Though Rosie’s heart ached for Tommy, too, she felt she had to take a stoic line on his tragedy, otherwise Aurora would mope for hours, behavior she couldn’t afford. Tommy was not the only problem they had to deal with.
“I didn’t much cotton to Julie either, but she’s dead, let her rest in peace,” Rosie said. “Tommy was a dope dealer. Them kinds of things just happen to dope dealers.
“If you ask me we’re lucky he didn’t shoot two or three people,” she added. “Tommy’s been mad at the world ever since his momma died.”
She thought for a moment, and amended her conclusion. “Actually, Tommy’s been mad ever since he was born,” she said.
“He’s one of those people who are just born mad, and it don’t do no good to look for a why because there ain’t no why you can find.”
“Thank you for your advice, O fount of wisdom,” Aurora said, casting her eyes toward the pies—there was a long line of them, in gleaming pie racks. Somehow, through the magic of lighting, the gleaming racks seemed to magnify the pies’ appeal. She knew the pies couldn’t possibly be as good as they looked, but that didn’t mean they weren’t fully good enough to eat.

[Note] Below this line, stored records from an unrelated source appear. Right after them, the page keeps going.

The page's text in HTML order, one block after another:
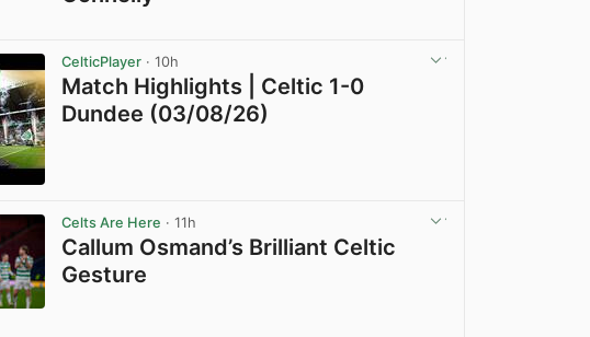
CelticPlayer · 10h
Match Highlights | Celtic 1-0
Dundee (03/08/26)
Celts Are Here · 11h
Callum Osmand’s Brilliant Celtic
Gesture

She waved at Marge, the waitress, and decided on mince, with pistachio ice cream.
Rosie watched Aurora eat the pie and the ice cream with silent, austere disdain, secure in the knowledge that she herself weighed only ninety-six pounds—whereas the other customers of the Pig Stand, a typical assortment of human flotsam and jetsam, most of them possessed of a fatigue not yet quite emptied of curiosity, merely wondered why Aurora, a woman who looked like she had enough money to eat elsewhere, kept showing up at the Pig Stand in the company of a frizzy-haired little old lady who, in their acute estimation, was some kind of Louisiana cracker.

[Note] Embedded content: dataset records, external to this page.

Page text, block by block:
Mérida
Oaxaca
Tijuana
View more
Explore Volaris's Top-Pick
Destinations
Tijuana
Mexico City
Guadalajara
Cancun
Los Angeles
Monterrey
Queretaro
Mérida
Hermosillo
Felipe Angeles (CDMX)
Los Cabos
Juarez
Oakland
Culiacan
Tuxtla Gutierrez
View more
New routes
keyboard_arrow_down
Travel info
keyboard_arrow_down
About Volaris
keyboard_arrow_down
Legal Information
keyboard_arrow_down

Like many residents of the north side of Houston, most of the Pig Standers tended to take life steady and take it slow. A few chubby Don Juans in Hawaiian shirts mustered snap enough to flirt with Marge or one of the other waitresses, and a few truckers or delivery men, all too well aware that time is money, strode in, ate a cheeseburger or a few eggs, and strode out. But the majority of the customers were in no hurry; from long experience they had learned that the best way to handle the Houston humidity was to ease through it slowly, one step or one thought at a time.

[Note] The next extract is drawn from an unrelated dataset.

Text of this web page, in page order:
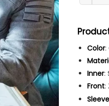
Color:
Inner:
Front:
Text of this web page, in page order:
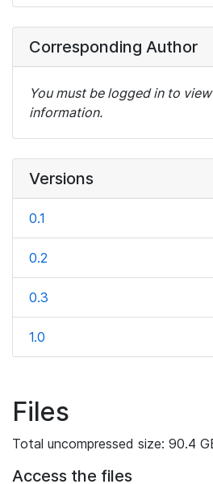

Aurora was not quite ready to let go of her anger at the treacherous Julie. To her annoyance, Tommy himself had no interest in her anger, and would not react at all when Julie was mentioned.
“Julie was a little squirrely,” he had said, and that was all he said.
“There are often problems in military families,” Aurora remarked. She finished her pie and took out her mirror, but she could not muster enough interest in her appearance to do anything about it. What was there would have to do—perhaps forever, but at least until they got home.